**DATASET:**
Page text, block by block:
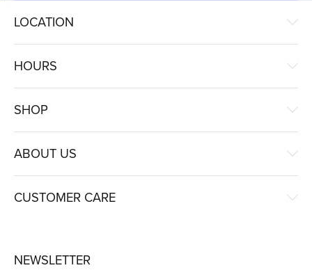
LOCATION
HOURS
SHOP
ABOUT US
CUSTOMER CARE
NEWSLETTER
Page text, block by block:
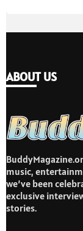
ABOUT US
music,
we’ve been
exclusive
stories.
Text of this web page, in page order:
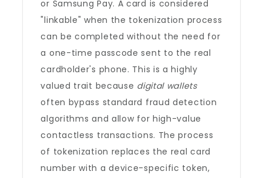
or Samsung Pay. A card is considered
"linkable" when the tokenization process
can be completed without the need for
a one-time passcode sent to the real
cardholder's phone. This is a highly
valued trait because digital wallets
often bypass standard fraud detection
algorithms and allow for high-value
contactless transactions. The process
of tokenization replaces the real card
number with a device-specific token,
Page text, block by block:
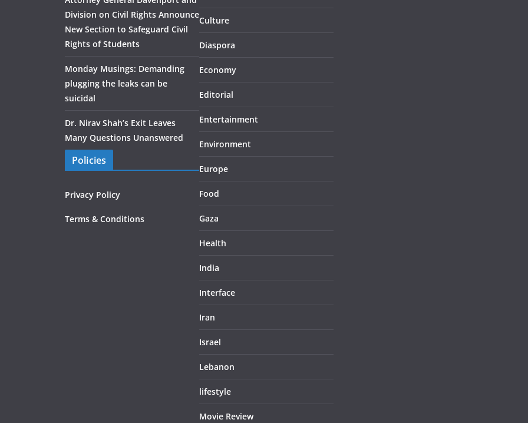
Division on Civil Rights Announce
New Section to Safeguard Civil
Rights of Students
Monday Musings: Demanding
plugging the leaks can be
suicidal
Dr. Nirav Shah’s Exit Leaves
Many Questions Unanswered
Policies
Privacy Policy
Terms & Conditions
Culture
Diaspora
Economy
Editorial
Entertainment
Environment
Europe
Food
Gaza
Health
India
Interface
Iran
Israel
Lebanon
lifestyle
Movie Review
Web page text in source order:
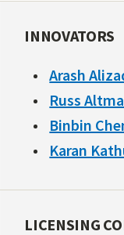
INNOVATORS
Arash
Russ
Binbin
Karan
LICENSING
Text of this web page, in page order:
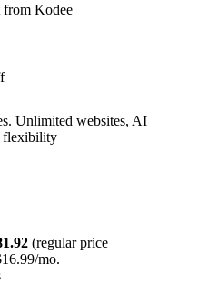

**REQUIRED WORK:** If an entry holds a picture, leave that picture out, and transcribe the rest of the listing above exactly.

**SOLUTION:**
Page text, block by block:
LOCATION
HOURS
SHOP
ABOUT US
CUSTOMER CARE
NEWSLETTER
Page text, block by block:
ABOUT US
music,
we’ve been
exclusive
stories.
Text of this web page, in page order:
or Samsung Pay. A card is considered
"linkable" when the tokenization process
can be completed without the need for
a one-time passcode sent to the real
cardholder's phone. This is a highly
valued trait because digital wallets
often bypass standard fraud detection
algorithms and allow for high-value
contactless transactions. The process
of tokenization replaces the real card
number with a device-specific token,
Page text, block by block:
Division on Civil Rights Announce
New Section to Safeguard Civil
Rights of Students
Monday Musings: Demanding
plugging the leaks can be
suicidal
Dr. Nirav Shah’s Exit Leaves
Many Questions Unanswered
Policies
Privacy Policy
Terms & Conditions
Culture
Diaspora
Economy
Editorial
Entertainment
Environment
Europe
Food
Gaza
Health
India
Interface
Iran
Israel
Lebanon
lifestyle
Movie Review
Web page text in source order:
INNOVATORS
Arash
Russ
Binbin
Karan
LICENSING
Text of this web page, in page order:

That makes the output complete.